The list of current Internet-Drafts can be accessed at http://www.ieft.org/lid-
abstracts.html

The list of Internet-Draft Shadow Directories can be accessed at 
http://www.ieft.org/shadow.html


Abstract

This document describes a proposal which deals with congestion conditions that 
may arise when a home or SME customer requests too many simultaneous flows to be 
forwarded down a DSL link or other access technology.  It provides a solution to 
guaranteeing certain flows while making others (typically the latest or another 
flow selected for policy reasons) the subject of focused packet discards.  It 
has a number of significant benefits over other possible solutions, such as 
classical RSVP, and these are also listed in the document.


1 Introduction

Broadband services delivered over DSL to residential or SME consumers have been 
the focus of much interest recently. The potential opportunities include TV 
distribution for selected residential areas, combined with voice and data 
services. Consumers may select lower value packages to begin with and move 
progressively through a process of 'upsell' towards higher value packages. It is 
envisaged that an upsell is automatically configured after the consumer selects 
it, e.g. using a browser.

This creates a market opportunity where lower value packages may be the normal 
offering in early realisations, and higher value packages are added to the 
platform in stages as vendor equipment develops. For example, service packages 
may exclude TV in the early offering.

Among the higher value packages that could be added later to a service platform 
is one which relies on a QoS function controlling the aggregate mix of services 
forwarded to each consumer.

This QoS function would protect certain flows that could be pre-selected by the 
consumers. Such flows would not be interrupted or subject to packet discard. 

This internet draft proposes a new QoS function at the IP layer that provides 
policy-based flow protection for consumers. We believe this new function has 
advantages over classical RSVP, but it may be accommodated within a more 
lightweight version of the protocol.

2 Background

2.1 Edge Nodes

Edge nodes exist in a network and channel all content from service providers 
towards customers.  While this could be achieved using a separate ATM VC for 
each service type (TV, voice, and data), this is very complex if it is extended 
so that e.g. the data VC is no longer a single VC but a separate VC for several 
types of data.  In particular web streaming would need a separate VC if its QOS 
is to be treated different to other data types.  Therefore, it is advantageous 
if all flows are aggregated onto a single ATM VC because it is possible to give 
each flow the possibility of policy controlled QOS treatment.  This implies that 
the IP layer has to handle the separate QOS requirements of each service type.  

Several vendors have developed equipment (Edge Nodes) that channels services 
using separate ATM VCs and several vendors are now considering how they can move 
to IP-based multiservice aggregation.  The device in this document relates to an 
improved Edge Node which operates in conjunction with essentially functionally 
similar equipment to that currently existing, except for a modification to the 
set top box.  This is made in order for it to recognise certain new alarm 
signals created by the device described here.  
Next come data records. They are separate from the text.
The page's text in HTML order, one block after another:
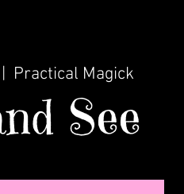
Practical Magick
See
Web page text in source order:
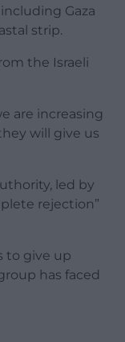
Gaza
strip.
the Israeli
are increasing
will give us
led by
rejection”
to give up
has faced

The target requirements for Edge Nodes are that large numbers of customers 
should be connected (ultimately this may be 100,000 and upwards per Edge Node).
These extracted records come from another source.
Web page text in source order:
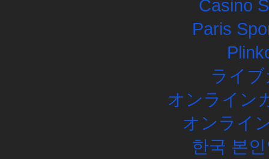
Casino
Paris
ライ
オンライン
オンライ
한국 본
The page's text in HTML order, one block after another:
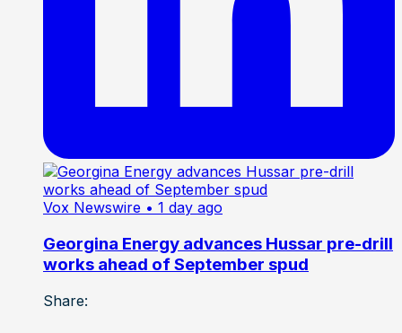
Vox Newswire • 1 day ago
Georgina Energy advances Hussar pre-drill
works ahead of September spud
Share:
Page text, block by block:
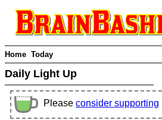
Home Today
Daily Light Up
Please consider supporting
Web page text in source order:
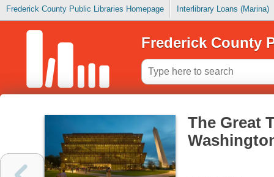
Frederick County Public Libraries Homepage Interlibrary Loans (Marina)
Frederick County
The Great

The customer is connected to the Edge Node via a DSL link.  In the network a 
number of fibre interfaces may be used, e.g. ATM which is well known as a simple 
and effective technology to pick out individual or aggregated content flows for 
a specific customer and forward them down the correct DSL links.  

ATM currently places some restrictions on the maximum link rate;  most vendors 
currently stop at 625 Mbit/s for ATM interfaces, because their products do not 
include SAR chips that go faster than this rate.  However it is expected that 
2.5 Gbit/s ATM links will be commonly available, within the next two years;  
this would permit rates towards groups of customers to be increased.  A higher 
rate of a few megabit/s per customer would permit the aggregation of TV and VOD 
signals into the mix.

We may anticipate patterns of demand to be such that there will be a mix of both 
lower rate customers and higher rate (multimegabit per second customers) on the 
same link, enabling that link to handle many hundreds of customers in total.
  
2.2 Quality of Service

While much effort has been directed by vendors towards the development of an 
Edge Node, there is one aspect where further improvements are needed.   An Edge 
Node must be able to control QoS when congestion occurs, and this is the subject 
of the device described in this document.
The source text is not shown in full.